# Arcor DSL: Homepage incl.?



## Hellie (7. Februar 2005)

Nach rund zwei Jahren Halb-Breitband mit der Telekom zu DSL1000-Preis haben wir uns entschieden, zu Arcor zu wechseln, incl ISDN, Telefonflat und DSL-Flat. Laut Arcor-"Verkäufer" und Homepage gehört zu diesem Tarif eine Homepage mit 500 MB Kapazität. Aber leider konnte er mir nicht sagen (und ich finde es auch selbst nicht), welche Konditionen noch dazugehören: eMail-Adressen, freier Traffic, .de-Domain?
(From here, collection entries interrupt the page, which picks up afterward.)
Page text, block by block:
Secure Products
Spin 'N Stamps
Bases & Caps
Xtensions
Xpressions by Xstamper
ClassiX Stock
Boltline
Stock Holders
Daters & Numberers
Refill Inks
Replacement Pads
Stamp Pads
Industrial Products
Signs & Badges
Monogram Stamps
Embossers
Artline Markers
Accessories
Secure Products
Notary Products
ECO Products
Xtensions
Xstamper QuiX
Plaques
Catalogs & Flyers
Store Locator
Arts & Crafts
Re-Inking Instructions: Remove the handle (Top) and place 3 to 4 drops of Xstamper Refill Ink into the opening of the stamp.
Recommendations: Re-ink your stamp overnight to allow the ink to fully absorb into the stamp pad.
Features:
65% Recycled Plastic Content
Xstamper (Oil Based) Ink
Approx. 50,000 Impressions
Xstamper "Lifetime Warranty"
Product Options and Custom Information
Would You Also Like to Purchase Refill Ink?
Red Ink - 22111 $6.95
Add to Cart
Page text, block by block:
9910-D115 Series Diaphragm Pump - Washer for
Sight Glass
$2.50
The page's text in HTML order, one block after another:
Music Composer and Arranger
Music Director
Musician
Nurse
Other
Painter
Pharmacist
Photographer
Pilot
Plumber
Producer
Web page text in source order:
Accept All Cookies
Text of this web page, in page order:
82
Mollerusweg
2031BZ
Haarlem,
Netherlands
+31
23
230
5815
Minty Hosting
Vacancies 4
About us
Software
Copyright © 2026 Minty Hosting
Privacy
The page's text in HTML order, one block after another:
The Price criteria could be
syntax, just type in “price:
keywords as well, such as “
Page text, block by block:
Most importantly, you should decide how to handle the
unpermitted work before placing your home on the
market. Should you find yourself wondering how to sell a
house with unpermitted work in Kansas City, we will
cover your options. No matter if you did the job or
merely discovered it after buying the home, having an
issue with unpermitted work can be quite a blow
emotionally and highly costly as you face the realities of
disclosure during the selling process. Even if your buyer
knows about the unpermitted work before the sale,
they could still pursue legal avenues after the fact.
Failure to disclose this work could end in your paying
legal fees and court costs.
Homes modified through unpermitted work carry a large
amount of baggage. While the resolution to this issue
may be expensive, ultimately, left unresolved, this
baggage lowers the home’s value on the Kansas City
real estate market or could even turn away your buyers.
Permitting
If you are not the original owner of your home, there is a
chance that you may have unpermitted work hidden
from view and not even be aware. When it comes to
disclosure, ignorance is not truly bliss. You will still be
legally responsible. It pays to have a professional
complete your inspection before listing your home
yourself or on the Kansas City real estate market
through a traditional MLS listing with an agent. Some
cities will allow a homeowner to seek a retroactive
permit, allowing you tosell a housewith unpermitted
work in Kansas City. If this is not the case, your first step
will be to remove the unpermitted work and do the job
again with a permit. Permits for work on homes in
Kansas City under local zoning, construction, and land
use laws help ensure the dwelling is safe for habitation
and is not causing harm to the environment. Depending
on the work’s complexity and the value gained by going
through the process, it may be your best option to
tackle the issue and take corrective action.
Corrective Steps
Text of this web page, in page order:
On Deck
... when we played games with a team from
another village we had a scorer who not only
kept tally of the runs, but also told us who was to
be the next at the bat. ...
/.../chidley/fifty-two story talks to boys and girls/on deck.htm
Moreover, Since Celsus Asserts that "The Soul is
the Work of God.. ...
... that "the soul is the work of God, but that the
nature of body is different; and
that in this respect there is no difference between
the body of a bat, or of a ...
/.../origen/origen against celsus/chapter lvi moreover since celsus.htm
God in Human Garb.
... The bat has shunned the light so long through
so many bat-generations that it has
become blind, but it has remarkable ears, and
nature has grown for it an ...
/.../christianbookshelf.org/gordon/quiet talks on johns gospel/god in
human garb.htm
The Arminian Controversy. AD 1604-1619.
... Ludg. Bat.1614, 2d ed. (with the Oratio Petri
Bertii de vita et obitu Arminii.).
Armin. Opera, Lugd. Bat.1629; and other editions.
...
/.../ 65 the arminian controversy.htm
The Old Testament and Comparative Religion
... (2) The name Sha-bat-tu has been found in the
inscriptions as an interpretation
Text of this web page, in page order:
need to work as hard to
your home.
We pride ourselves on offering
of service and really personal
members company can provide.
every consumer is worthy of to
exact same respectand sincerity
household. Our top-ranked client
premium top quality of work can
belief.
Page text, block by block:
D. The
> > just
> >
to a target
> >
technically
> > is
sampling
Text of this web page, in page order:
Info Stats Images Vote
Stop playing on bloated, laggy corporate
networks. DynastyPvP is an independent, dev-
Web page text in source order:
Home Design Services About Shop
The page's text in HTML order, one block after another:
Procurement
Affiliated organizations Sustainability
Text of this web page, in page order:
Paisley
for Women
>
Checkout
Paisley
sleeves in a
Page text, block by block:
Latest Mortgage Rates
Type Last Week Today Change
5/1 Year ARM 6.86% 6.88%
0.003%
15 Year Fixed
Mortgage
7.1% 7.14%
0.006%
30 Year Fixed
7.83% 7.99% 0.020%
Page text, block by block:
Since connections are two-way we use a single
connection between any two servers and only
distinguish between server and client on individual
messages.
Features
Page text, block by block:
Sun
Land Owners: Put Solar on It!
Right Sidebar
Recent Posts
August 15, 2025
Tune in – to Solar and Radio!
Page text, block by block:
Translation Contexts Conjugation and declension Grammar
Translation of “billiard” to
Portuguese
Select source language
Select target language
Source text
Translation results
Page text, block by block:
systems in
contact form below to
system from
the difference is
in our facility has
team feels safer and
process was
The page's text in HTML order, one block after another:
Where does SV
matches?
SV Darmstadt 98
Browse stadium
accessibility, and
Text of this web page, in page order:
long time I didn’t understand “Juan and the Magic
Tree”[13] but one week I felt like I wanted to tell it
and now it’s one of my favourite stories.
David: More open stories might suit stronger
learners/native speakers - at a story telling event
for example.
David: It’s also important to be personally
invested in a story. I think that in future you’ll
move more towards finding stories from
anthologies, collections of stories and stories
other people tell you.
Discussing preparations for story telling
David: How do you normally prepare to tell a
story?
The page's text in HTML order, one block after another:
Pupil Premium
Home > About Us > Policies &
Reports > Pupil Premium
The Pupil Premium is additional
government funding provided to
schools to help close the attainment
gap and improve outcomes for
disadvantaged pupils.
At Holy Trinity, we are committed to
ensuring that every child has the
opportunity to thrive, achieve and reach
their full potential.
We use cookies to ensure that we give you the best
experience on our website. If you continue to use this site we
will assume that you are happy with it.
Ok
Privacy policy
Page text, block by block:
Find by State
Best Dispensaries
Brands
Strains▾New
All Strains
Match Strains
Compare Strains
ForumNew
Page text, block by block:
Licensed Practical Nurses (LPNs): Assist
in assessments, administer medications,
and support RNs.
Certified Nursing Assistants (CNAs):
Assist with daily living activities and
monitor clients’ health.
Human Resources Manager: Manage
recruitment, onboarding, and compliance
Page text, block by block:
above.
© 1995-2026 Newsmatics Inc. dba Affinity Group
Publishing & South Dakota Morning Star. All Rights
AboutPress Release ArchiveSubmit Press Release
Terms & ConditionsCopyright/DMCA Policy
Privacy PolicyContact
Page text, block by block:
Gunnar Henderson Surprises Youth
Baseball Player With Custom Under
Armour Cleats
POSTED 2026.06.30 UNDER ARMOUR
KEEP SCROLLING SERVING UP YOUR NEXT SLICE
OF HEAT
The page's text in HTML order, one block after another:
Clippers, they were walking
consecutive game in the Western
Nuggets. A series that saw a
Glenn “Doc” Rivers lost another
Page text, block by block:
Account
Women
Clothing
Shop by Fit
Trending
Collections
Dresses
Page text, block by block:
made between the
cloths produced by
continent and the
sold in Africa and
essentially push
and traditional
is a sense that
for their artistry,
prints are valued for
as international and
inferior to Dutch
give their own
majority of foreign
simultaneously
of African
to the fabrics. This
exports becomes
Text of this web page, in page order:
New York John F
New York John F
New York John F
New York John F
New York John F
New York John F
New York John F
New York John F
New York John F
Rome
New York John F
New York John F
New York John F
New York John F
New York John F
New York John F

Kann mir da zufällig jemand weiterhelfen? Vielen Dank schon mal für alle Antworten!

lg Hellie


----------



## Henselmania (10. Februar 2005)

Hallo, 

bin auch Arcor- Kunde und mit deinem Kennwort und Namen kannst du dich hier 
einloggen und alles klar machen

http://www.arcor.de/mps/hp/hpindex.jsp 

Aber schau doch mal hier vorbei

http://www.arcor.de/pksc/home.jsp 

Dort steht alles was Arcor anbietet.


----------



## Hellie (10. Februar 2005)

Danke, auf der Seite bin ich schon rumgesurft. Nur leider bin ich noch nicht wirklich Kunde bei Arcor, kreple jetzt noch so 5 bis 6 Wochen mit der Telekom rum. Werde dann noch mal schauen, kann ja jetzt eh nichts mehr dran ändern, muss es halt auf mich zukommen lassen   

Auf jeden Fall vielen Dank für deine Antwort.

lg Hellie


----------